Is the phrasal verb a distinctly English feature that arose at a certain stage in the history of the language and belongs to the colloquial register? In this insightful work, Stefan Thim debunks these ‘myths’. The book is a critical examination of the literature, both synchronic and diachronic, on the topic of the phrasal verb (PV) in English (e.g. carry out, use up, get by). It is not an empirical study of the phenomenon (though T summarizes several short studies of PVs that he has undertaken). The book’s major contribution to an understanding of the history of the PV is T’s contention that a Germanic system of preverbs led to both prefixed verbs and verb-particle combinations [End Page 664] (phrasal or particle verbs) and that it was large-scale changes in word order, not movement of the particle, that led ‘towards almost exceptionless postposition of the particles’ (5).

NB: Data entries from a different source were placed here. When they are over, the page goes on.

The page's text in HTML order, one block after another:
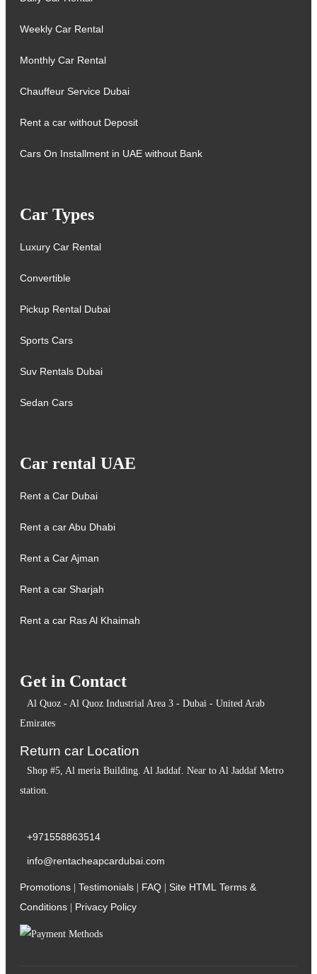
Weekly Car Rental
Monthly Car Rental
Chauffeur Service Dubai
Rent a car without Deposit
Cars On Installment in UAE without Bank
Car Types
Luxury Car Rental
Convertible
Pickup Rental Dubai
Sports Cars
Suv Rentals Dubai
Sedan Cars
Car rental UAE
Rent a Car Dubai
Rent a car Abu Dhabi
Rent a Car Ajman
Rent a car Sharjah
Rent a car Ras Al Khaimah
Get in Contact
Al Quoz - Al Quoz Industrial Area 3 - Dubai - United Arab
Emirates
Return car Location
Shop #5, Al meria Building. Al Jaddaf. Near to Al Jaddaf Metro
station.
+971558863514
info@rentacheapcardubai.com
Promotions Testimonials FAQ Site HTML Terms &
Conditions
Privacy Policy
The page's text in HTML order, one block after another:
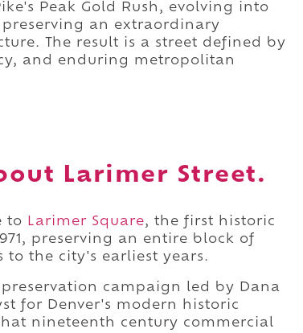
Peak Gold Rush, evolving into
an extraordinary
The result is a street defined by
and enduring metropolitan
Larimer Street.
to Larimer Square, the first historic
preserving an entire block of
the city's earliest years.
campaign led by Dana
for Denver's modern historic
nineteenth century commercial
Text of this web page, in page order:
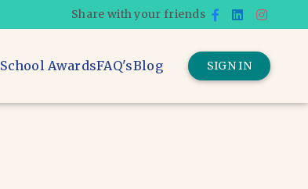
Share with your friends
School AwardsFAQ'sBlog SIGN IN
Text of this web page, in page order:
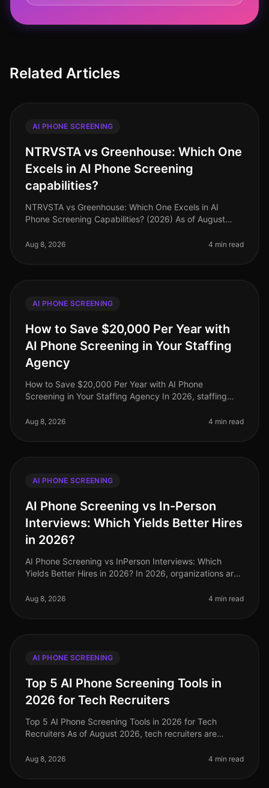
Related Articles
AI PHONE SCREENING
NTRVSTA vs Greenhouse: Which One
Excels in AI Phone Screening
capabilities?
NTRVSTA vs Greenhouse: Which One Excels in AI
Phone Screening Capabilities? (2026) As of August
phone screening tools to streamli
Aug 8, 2026 4 min read
AI PHONE SCREENING
How to Save $20,000 Per Year with
AI Phone Screening in Your Staffing
Agency
How to Save $20,000 Per Year with AI Phone
Screening in Your Staffing Agency In 2026, staffing
while maintaining highquality candi
Aug 8, 2026 4 min read
AI PHONE SCREENING
AI Phone Screening vs In-Person
Interviews: Which Yields Better Hires
in 2026?
AI Phone Screening vs InPerson Interviews: Which
Yields Better Hires in 2026? In 2026, organizations are
hiring methods. A r
Aug 8, 2026 4 min read
AI PHONE SCREENING
Top 5 AI Phone Screening Tools in
2026 for Tech Recruiters
Top 5 AI Phone Screening Tools in 2026 for Tech
Recruiters As of August 2026, tech recruiters are
where the demand for top talent
Aug 8, 2026 4 min read
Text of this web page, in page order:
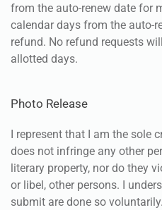
from the auto-renew date for
calendar days from the auto-
refund. No refund requests
allotted days.
Photo Release
I represent that I am the sole
does not infringe any other
literary property, nor do they
or libel, other persons. I
submit are done so
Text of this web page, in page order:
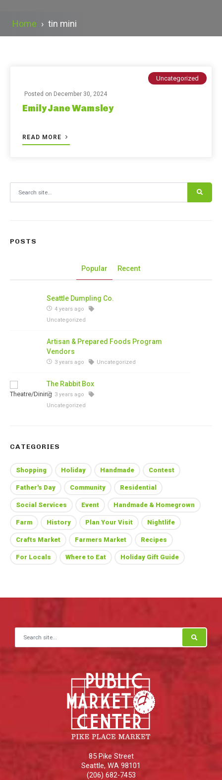
Home › tin mini
Uncategorized
Posted on December 30, 2024
Emily Jane Wamsley
READ MORE
POSTS
Popular Recent
Seattle Dumpling Co.
4 years ago
Uncategorized
Artisan & Prepared Foods Program
Vendors
3 years ago Uncategorized
The Rabbit Box
3 years ago
Uncategorized
CATEGORIES
Shopping Holiday Handmade Contest
Father's Day Community Residential
Social Services Event Handmade & Homegrown
Farm History Plan Your Visit Nightlife
Crafts Market Farmers Market Recipes
For Locals Where to Eat Holiday Gift Guide
Search for:
85 Pike Street
Seattle, WA 98101
(206) 682-7453
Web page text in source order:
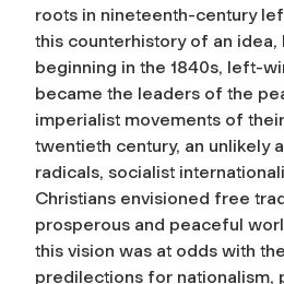
roots in nineteenth-century
this counterhistory of an idea,
beginning in the 1840s, left-
became the leaders of the
imperialist movements of
twentieth century, an unlikely
radicals, socialist
Christians envisioned free
prosperous and peaceful
this vision was at odds with
predilections for nationalism,
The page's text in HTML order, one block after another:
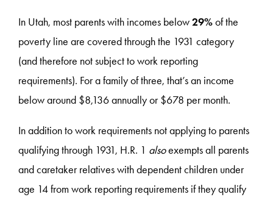
In Utah, most parents with incomes below29%of the
poverty line are covered through the 1931 category
(and therefore not subject to work reporting
requirements). For a family of three, that’s an income
below around $8,136 annually or $678 per month.
In addition to work requirements not applying to parents
qualifying through 1931, H.R. 1 alsoexempts all parents
and caretaker relatives with dependent children under
age 14 from work reporting requirements if they qualify
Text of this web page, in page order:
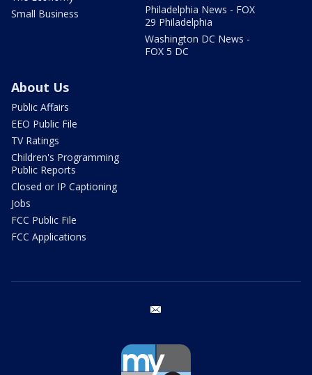
Small Business
Philadelphia News - FOX
29 Philadelphia
Washington DC News -
FOX 5 DC
About Us
Public Affairs
EEO Public File
TV Ratings
Children's Programming
Public Reports
Closed or IP Captioning
Jobs
FCC Public File
FCC Applications
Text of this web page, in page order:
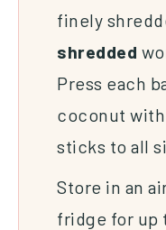
finely
shredded
Press each
coconut
sticks to all
Store in an
fridge for up
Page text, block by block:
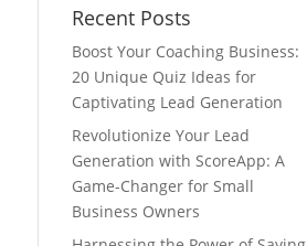
Recent Posts
Boost Your Coaching Business:
20 Unique Quiz Ideas for
Captivating Lead Generation
Revolutionize Your Lead
Generation with ScoreApp: A
Game-Changer for Small
Business Owners
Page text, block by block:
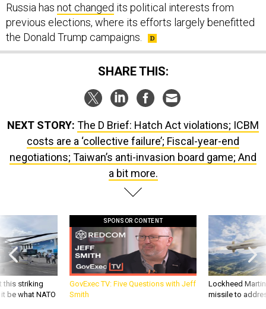
Russia has not changed its political interests from
previous elections, where its efforts largely benefitted
the Donald Trump campaigns.
SHARE THIS:
NEXT STORY: The D Brief: Hatch Act violations; ICBM
costs are a ‘collective failure’; Fiscal-year-end
negotiations; Taiwan’s anti-invasion board game; And
a bit more.
this striking
be what NATO
SPONSOR CONTENT
GovExec TV: Five Questions with Jeff
Smith
Lockheed
missile to
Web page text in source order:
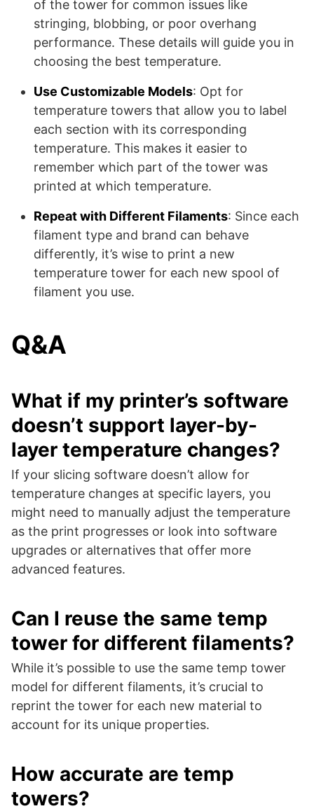
of the tower for common issues like
stringing, blobbing, or poor overhang
performance. These details will guide you in
choosing the best temperature.
Use Customizable Models: Opt for
temperature towers that allow you to label
each section with its corresponding
temperature. This makes it easier to
remember which part of the tower was
printed at which temperature.
Repeat with Different Filaments: Since each
filament type and brand can behave
differently, it’s wise to print a new
temperature tower for each new spool of
filament you use.
Q&A
What if my printer’s software
doesn’t support layer-by-
layer temperature changes?
If your slicing software doesn’t allow for
temperature changes at specific layers, you
might need to manually adjust the temperature
as the print progresses or look into software
upgrades or alternatives that offer more
advanced features.
Can I reuse the same temp
tower for different filaments?
While it’s possible to use the same temp tower
model for different filaments, it’s crucial to
reprint the tower for each new material to
account for its unique properties.
How accurate are temp
towers?
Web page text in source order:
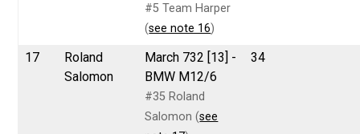
#5 Team Harper
(see note 16)
17
Roland
Salomon
March 732 [13] -
BMW M12/6
#35 Roland
Salomon (see
34
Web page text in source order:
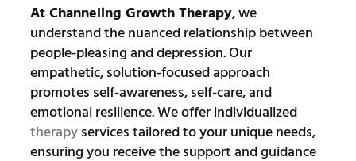
At Channeling Growth Therapy, we
understand the nuanced relationship between
people-pleasing and depression. Our
empathetic, solution-focused approach
promotes self-awareness, self-care, and
emotional resilience. We offer individualized
therapyservices tailored to your unique needs,
ensuring you receive the support and guidance
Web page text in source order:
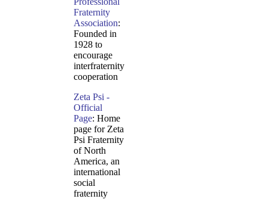
Fraternity
Association:
Founded in
1928 to
encourage
interfraternity
cooperation
Zeta Psi -
Official
Page: Home
page for Zeta
Psi Fraternity
of North
America, an
international
social
fraternity
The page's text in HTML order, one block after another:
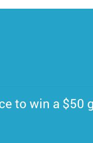
to win a $50
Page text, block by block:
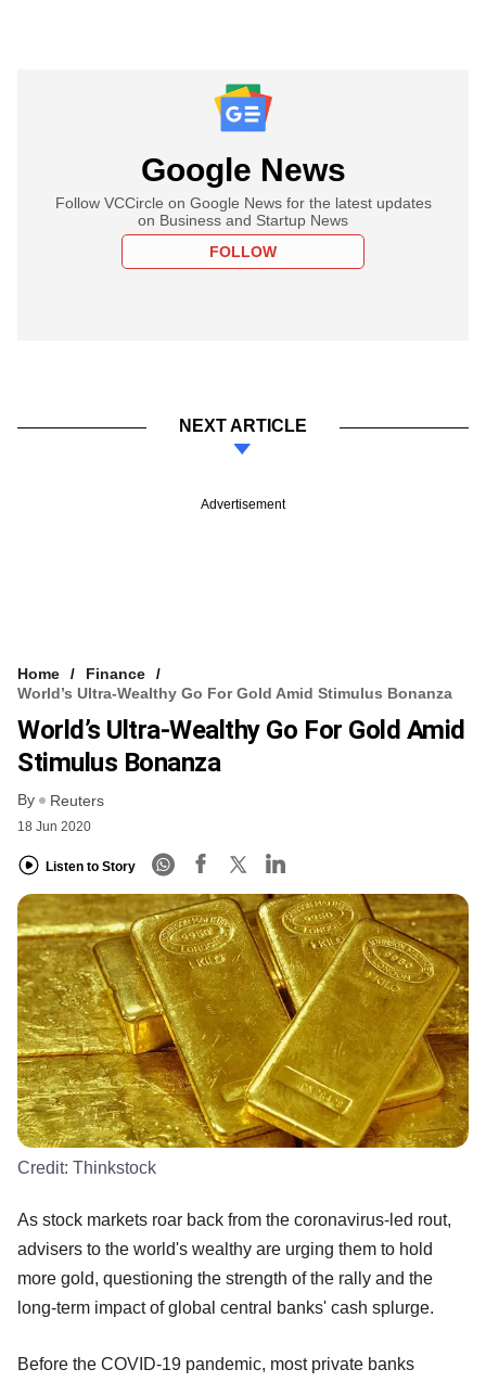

After a brief introductory chapter, Ch. 2 (10–73) sets the groundwork for the diachronic study that follows. It discusses the PV in present-day English and other Germanic languages. T begins by proposing an elegant—although perhaps ultimately somewhat simplified—three-way semantic distinction (or cline) between ‘compositional’ PVs, where the particle may be either directional or aspectual in meaning, and ‘noncompositional’ PVs. T argues that although aspectual particles do not express spatial meaning, the resulting PVs are semantically transparent. He insists on the importance of including compositional forms in any discussion of PVs because they provide ‘the diachronic input to the development of aspectual and idiomatic meanings’ (21) and are the only forms that exhibit all of the syntactic behaviors characteristic of PVs. In a comparative section, T argues that PVs of the three semantic types occur in the present-day Germanic languages, though differing positions of the particles are connected to the basic word order of each language; the ‘striking’ similarities ‘point to their shared historical origins’ (46). T places PVs within the realm of word formation, not phraseology, considering them cases of ‘periphrastic word formation’ belonging to the class of complex predicates. That is, PVs are not free syntactic combinations of verbs and particles but are compounds (of verb plus spatial particle) or derivations (of verb plus aspectual particle); noncompositional PVs are ‘lexicalized complex construction[s]’ (65). Further justification for the concept of ‘periphrastic word formation’ and greater consideration of the literature on collocations might have been useful here.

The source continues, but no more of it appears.